GENELINK INC - 10-Q - MANAGEMENT'S DISCUSSION AND ANALYSIS OF FINANCIAL CONDITION AND RESULTS OF OPERATIONS

(Edgar Glimpses Via Acquire Media NewsEdge) Statements in this Report that relate to future results and events are based on the Company's current expectations. Actual results in future periods may differ materially from those currently expected or desired because of a number of risks and uncertainties. For a discussion of factors affecting the Company's business and prospects, see "Item 2 - Management's Discussion and Analysis of Financial Condition and Results of Operations and Risk Factors Affecting the Company's Business and Prospects" in the 2012 Form 10-K.

Operating results for the three-month and six month periods ended June 30, 2013 are not necessarily indicative of the results that may be expected for the full fiscal year.
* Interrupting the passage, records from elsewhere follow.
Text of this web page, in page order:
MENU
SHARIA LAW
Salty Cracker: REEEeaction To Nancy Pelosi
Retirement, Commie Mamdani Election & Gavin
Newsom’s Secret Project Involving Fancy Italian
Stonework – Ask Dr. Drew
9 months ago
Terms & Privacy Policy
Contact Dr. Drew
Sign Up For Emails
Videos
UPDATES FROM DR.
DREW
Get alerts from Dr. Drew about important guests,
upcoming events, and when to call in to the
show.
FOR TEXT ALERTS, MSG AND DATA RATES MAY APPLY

MANAGEMENT OVERVIEW Genomic science took a formal and important step forward in 1990 with the establishment of the Human Genome Project. This enormous undertaking was the combined effort between the United States Department of Energy and the National Institutes of Health. The project was based on the mission of pursuing a greater understanding of individual health risks. The Human Genome Project showed that our physical uniqueness is largely due to variations in our DNA called single nucleotide polymorphisms or SNPs. The DNA between any two humans is about 99.1% identical. Except for identical twins, variations in just a small fraction of our DNA account for the major ways in which one human is different from another.


Scientists have identified about 1.4 million locations where single-base DNA differences occur in humans.
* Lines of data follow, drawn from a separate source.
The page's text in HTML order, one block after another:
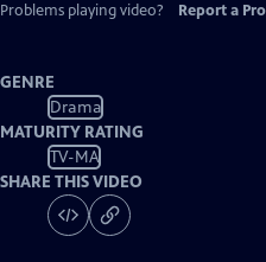
Problems playing video? Report a
GENRE
Drama
MATURITY RATING
TV-MA
SHARE THIS VIDEO
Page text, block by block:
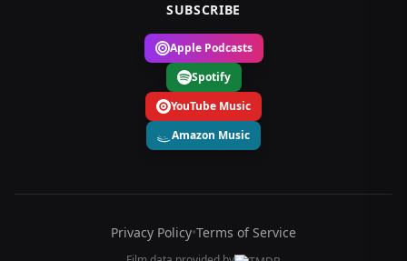
SUBSCRIBE
Apple Podcasts
Spotify
YouTube Music
Amazon Music
Privacy Policy•Terms of Service
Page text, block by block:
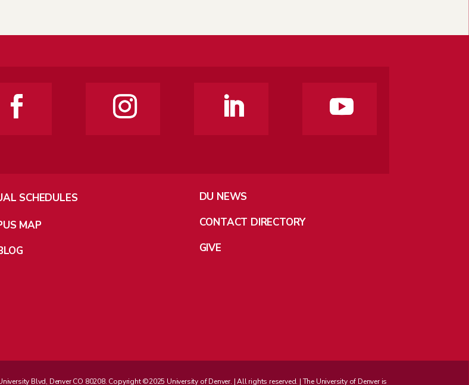
SCHEDULES
MAP
DU NEWS
CONTACT DIRECTORY
GIVE
Blvd, Denver CO 80208. Copyright ©2025 University of Denver. | All rights reserved. | The University of Denver is
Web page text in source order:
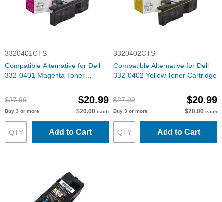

Founded in 1994, the Company initially was a developmental stage company engaged in the development of genetics-based assessments for pharmaceutical applications and DNA storage (banking) for that purpose. Beginning in 1999, the Company expanded its focus to include non-medical, consumer-oriented applications of its proprietary genetic assessments. The Company filed a series of patents starting in 2001 which support the Company's proprietary position in genetic-based assessments and products. The Company determined that the better business model was to provide products to customers that provided quality, user-level assessment capabilities and nutrition-based and topical-based solutions from resulting DNA-based findings.

The Company's innovations have led the Company to develop a proprietary mass-customization product manufacturing system for nutritional supplements and skin care product delivery. This mass-customization is the process of manufacturing "one at a time" formulations based on an individual's DNA.

The Company is an industry game-changer, well-positioned in a market searching for solutions to soaring healthcare costs. It is truly a wellness company in a sea of disease-treatment companies. In its simplest form, the Company delivers a new generation of nutrition and skin care products in personally-customized forms, manufactured specifically to key elements of the individual's DNA.

In doing so, the Company utilizes some of the most significant, highest quality and most scientifically supported ingredients available. In the case of nutrition, the current DNA-customized nutritional supplement product may utilize up to 89 ingredients. The Company skin serum currently contains up to 16 naturally-derived plant-based ingredients. Each user gets what he or she needs, avoids ingredients he or she may not need, and can now know what could work best for his or her individual body - saving cost, eliminating guesswork, and providing peace of mind. The Company's history since 2008 of providing genetically customized nutrition and skin care solutions to more than 30,000 people is compelling evidence of the marketplace viability of the Company's approach to personalized health and wellness.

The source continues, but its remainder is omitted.